One would hope that GM would want to understand what features that younger buyers want in a car. And a really great stereo and nice wheels are two key features. I'm willing to pay at least $1000 extra for a premium stereo, all things equal because it will cost me at least that much to put one in if the OEM one sucks.


----------



## XtremeRevolution (Jan 19, 2012)

Eugene_C said:


> Thanks for the input. I don't want to waste a salesman's time by testing a radio until I'm ready to buy the car so I'm just gathering data at this point.
> 
> One would hope that GM would want to understand what features that younger buyers want in a car. And a really great stereo and nice wheels are two key features. I'm willing to pay at least $1000 extra for a premium stereo, all things equal because it will cost me at least that much to put one in if the OEM one sucks.

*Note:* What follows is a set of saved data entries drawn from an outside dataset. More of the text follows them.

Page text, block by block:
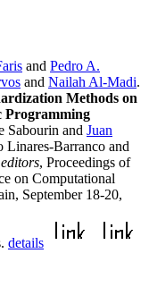
and Pedro A.
and Nailah Al-Madi.
Methods on
Programming
Sabourin and Juan
Linares-Barranco and
editors, Proceedings of
on Computational
September 18-20,
details
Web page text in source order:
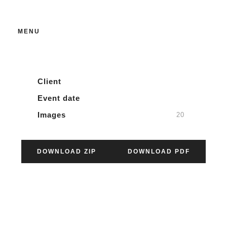
MENU
Client
Event date
Images
20
DOWNLOAD ZIP DOWNLOAD PDF
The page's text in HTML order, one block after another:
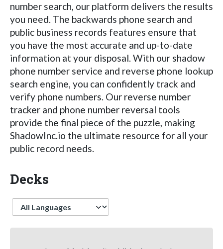
number search, our platform delivers the results
you need. The backwards phone search and
public business records features ensure that
you have the most accurate and up-to-date
information at your disposal. With our shadow
phone number service and reverse phone lookup
search engine, you can confidently track and
verify phone numbers. Our reverse number
tracker and phone number reversal tools
provide the final piece of the puzzle, making
ShadowInc.io the ultimate resource for all your
public record needs.
Decks
Language
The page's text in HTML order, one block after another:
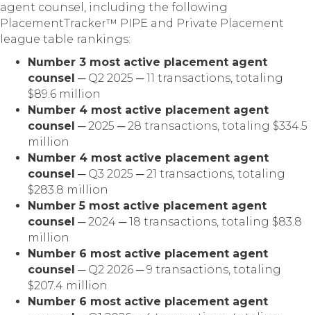
agent counsel, including the following
PlacementTracker™ PIPE and Private Placement
league table rankings:
Number 3 most active placement agent
counsel ─ Q2 2025 ─ 11 transactions, totaling
$89.6 million
Number 4 most active placement agent
counsel ─ 2025 ─ 28 transactions, totaling $334.5
million
Number 4 most active placement agent
counsel ─ Q3 2025 ─ 21 transactions, totaling
$283.8 million
Number 5 most active placement agent
counsel ─ 2024 ─ 18 transactions, totaling $83.8
million
Number 6 most active placement agent
counsel ─ Q2 2026 ─ 9 transactions, totaling
$207.4 million
Number 6 most active placement agent
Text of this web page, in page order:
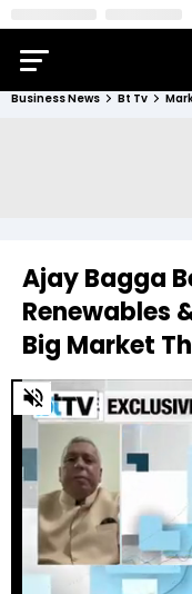
Business News Bt Tv
Ajay Bagga
Renewables
Big Market
0
of
minutes,
seconds
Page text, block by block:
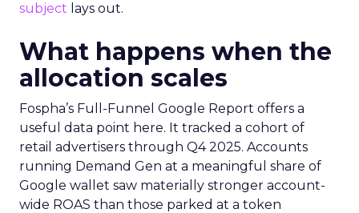
subject lays out.
What happens when the
allocation scales
Fospha’s Full-Funnel Google Report offers a
useful data point here. It tracked a cohort of
retail advertisers through Q4 2025. Accounts
running Demand Gen at a meaningful share of
Google wallet saw materially stronger account-
wide ROAS than those parked at a token
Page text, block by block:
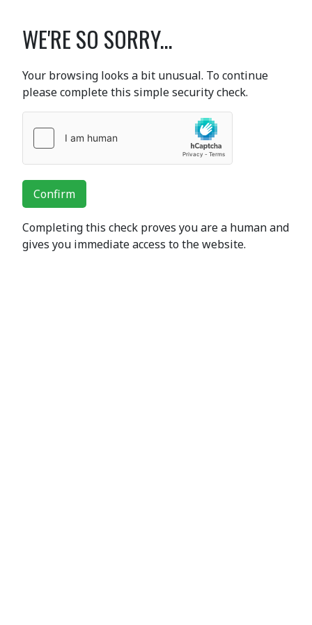
WE'RE SO SORRY...
Your browsing looks a bit unusual. To continue
please complete this simple security check.
Confirm
Completing this check proves you are a human and
gives you immediate access to the website.
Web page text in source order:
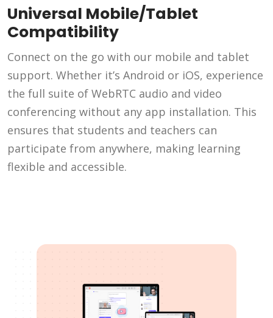
Universal Mobile/Tablet
Compatibility
Connect on the go with our mobile and tablet
support. Whether it’s Android or iOS, experience
the full suite of WebRTC audio and video
conferencing without any app installation. This
ensures that students and teachers can
participate from anywhere, making learning
flexible and accessible.
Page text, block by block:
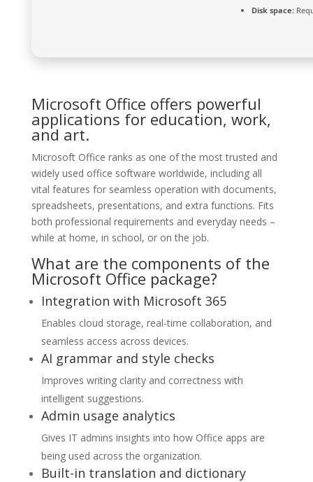
Disk space:
Microsoft Office offers powerful
applications for education, work,
and art.
Microsoft Office ranks as one of the most trusted and
widely used office software worldwide, including all
vital features for seamless operation with documents,
spreadsheets, presentations, and extra functions. Fits
both professional requirements and everyday needs –
while at home, in school, or on the job.
What are the components of the
Microsoft Office package?
Integration with Microsoft 365
Enables cloud storage, real-time collaboration, and
seamless access across devices.
AI grammar and style checks
Improves writing clarity and correctness with
intelligent suggestions.
Admin usage analytics
Gives IT admins insights into how Office apps are
being used across the organization.
Built-in translation and dictionary
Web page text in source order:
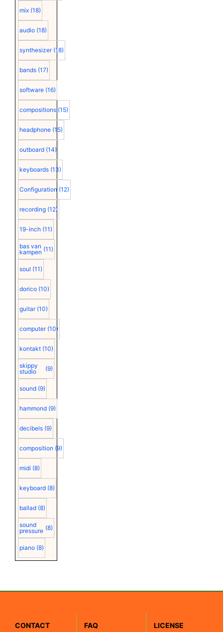
mix (18)
audio (18)
synthesizer (18)
bands (17)
software (16)
compositions (15)
headphone (15)
outboard (14)
keyboards (13)
Configuration (12)
recording (12)
19-inch (11)
bas van
kampen (11)
soul (11)
dorico (10)
guitar (10)
computer (10)
kontakt (10)
skippy
studio
(9)
sound (9)
hammond (9)
decibels (9)
composition (9)
midi (8)
keyboard (8)
ballad (8)
sound
pressure (8)
piano (8)
CONTACT FAQ LICENSE
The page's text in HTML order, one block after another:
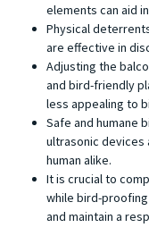
elements can aid
Physical
are effective in
Adjusting the
and bird-friendly
less appealing to
Safe and humane
ultrasonic devices
human alike.
It is crucial to
while bird-
and maintain a

If you're willing to pay $1000 for a premium stereo, do it yourself. It's really not that difficult and there are a lot of people here who can walk you through it. Get a car without the premium pioneer sound, and spend $1000 upgrading and I can guarantee you that you will get one **** of a badass sound system.


----------



## mcg75 (Mar 5, 2012)

Eugene_C said:


> Can anyone offer an opinion on how the Cruze's premium sound system compares with the Pontiac Monsoon system? Has anyone driven vehicles with both systems? Thanks!

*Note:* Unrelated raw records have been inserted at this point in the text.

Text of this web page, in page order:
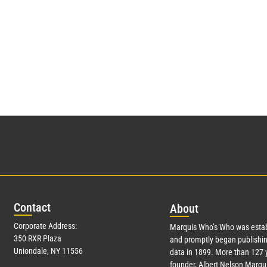
Contact
Corporate Address:
350 RXR Plaza
Uniondale, NY 11556
About
Marquis Who’s Who was
and promptly began
data in 1899. More than 127
founder, Albert Nelson
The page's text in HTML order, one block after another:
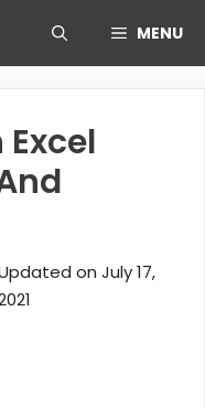
MENU
onJuly 17,
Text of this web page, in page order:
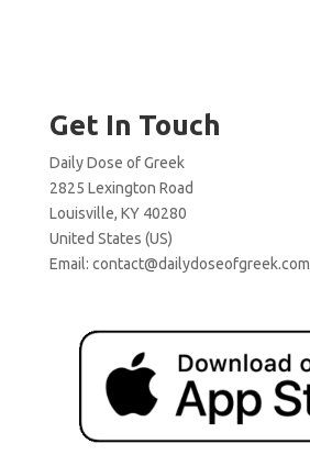
Get In Touch
Daily Dose of Greek
2825 Lexington Road
Louisville, KY 40280
United States (US)
Email: contact@dailydoseofgreek.com
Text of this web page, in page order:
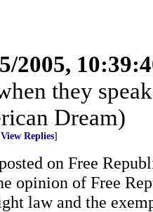
2005,
they
Dream)
View Replies]
on Free
opinion of Free
law and the
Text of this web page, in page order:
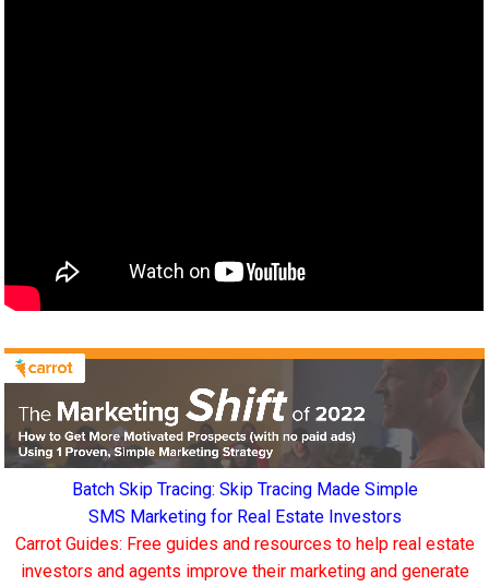
Batch Skip Tracing: Skip Tracing Made Simple
SMS Marketing for Real Estate Investors
Carrot Guides: Free guides and resources to help real estate
investors and agents improve their marketing and generate
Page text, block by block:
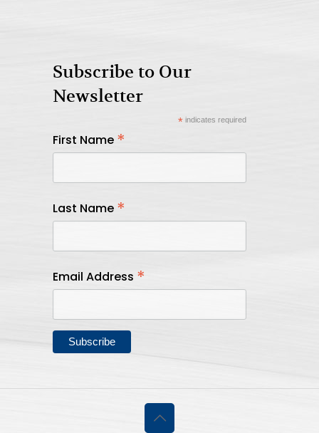
Subscribe to Our
Newsletter
*indicates required
First Name *
Last Name *
Email Address *
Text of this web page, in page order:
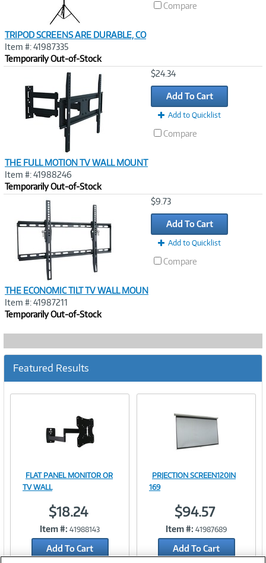
TRIPOD SCREENS ARE DURABLE, CO
Item #: 41987335
Temporarily Out-of-Stock
Compare
THE FULL MOTION TV WALL MOUNT
Item #: 41988246
Temporarily Out-of-Stock
$24.34
Add To Cart
Add to Quicklist
Compare
THE ECONOMIC TILT TV WALL MOUN
Item #: 41987211
Temporarily Out-of-Stock
$9.73
Add To Cart
Add to Quicklist
Compare
Featured Results
Link
FLAT PANEL MONITOR OR
TV WALL
$18.24
Item #: 41988143
Add To Cart
Link
PRJECTION SCREEN120IN
169
$94.57
Item #: 41987689
Add To Cart
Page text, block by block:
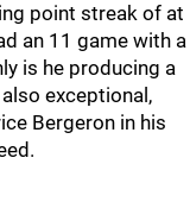
point streak of at
an 11 game with a
is he producing a
exceptional,
Bergeron in his

The Cruze doesn't have a setup for audiophiles at all. Because most people associate bass with a good stereo, the Cruze is extremely bass heavy with the pioneer system. 

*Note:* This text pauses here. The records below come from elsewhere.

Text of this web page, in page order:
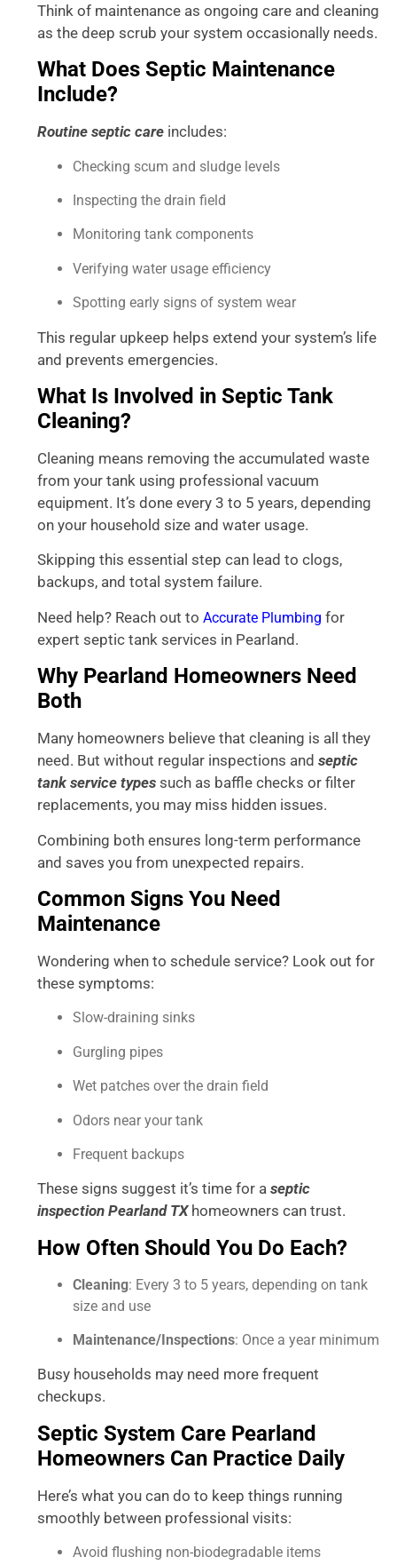
Think of maintenance as ongoing care and cleaning
as the deep scrub your system occasionally needs.
What Does Septic Maintenance
Include?
Routine septic care includes:
Checking scum and sludge levels
Inspecting the drain field
Monitoring tank components
Verifying water usage efficiency
Spotting early signs of system wear
This regular upkeep helps extend your system’s life
and prevents emergencies.
What Is Involved in Septic Tank
Cleaning?
Cleaning means removing the accumulated waste
from your tank using professional vacuum
equipment. It’s done every 3 to 5 years, depending
on your household size and water usage.
Skipping this essential step can lead to clogs,
backups, and total system failure.
Need help? Reach out to Accurate Plumbing for
expert septic tank services in Pearland.
Why Pearland Homeowners Need
Both
Many homeowners believe that cleaning is all they
need. But without regular inspections and septic
tank service types such as baffle checks or filter
replacements, you may miss hidden issues.
Combining both ensures long-term performance
and saves you from unexpected repairs.
Common Signs You Need
Maintenance
Wondering when to schedule service? Look out for
these symptoms:
Slow-draining sinks
Gurgling pipes
Wet patches over the drain field
Odors near your tank
Frequent backups
These signs suggest it’s time for a septic
inspection Pearland TXhomeowners can trust.
How Often Should You Do Each?
Cleaning: Every 3 to 5 years, depending on tank
size and use
Maintenance/Inspections: Once a year minimum
Busy households may need more frequent
checkups.
Septic System Care Pearland
Homeowners Can Practice Daily
Here’s what you can do to keep things running
smoothly between professional visits:
Avoid flushing non-biodegradable items
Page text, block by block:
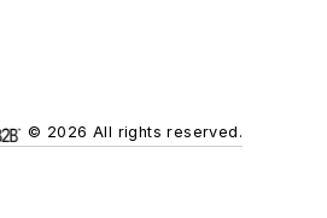
© 2026 All rights reserved.

However, with some tweaking of the settings and a good quality sound source, the Cruze can sound very good.


----------



## TKECruze (Oct 23, 2011)

yea mine sounds great with the settings i adjusted it too. well my brother in law did it lol. but yes the system was very bass heavy n i have it at -7. bass still sounds strong but the tweeters in front sound much better with the bass lower


----------



## Eugene_C (Mar 15, 2012)

I used to do aftermarket systems but they may not integrate as well with OnStar. Plus, they can affect the trade-in.


----------



## mcg75 (Mar 5, 2012)

TKECruze said:


> yea mine sounds great with the settings i adjusted it too. well my brother in law did it lol. but yes the system was very bass heavy n i have it at -7. bass still sounds strong but the tweeters in front sound much better with the bass lower


Yep, I've got mine on 3 and everything is nice and clear in front.


----------



## Eugene_C (Mar 15, 2012)

It's pretty easy to drop in a pair of audiophile front speakers and really improve the mid and high end nicely, but you've got to have sufficient power and decent sub someplace to fill in the bottom.


----------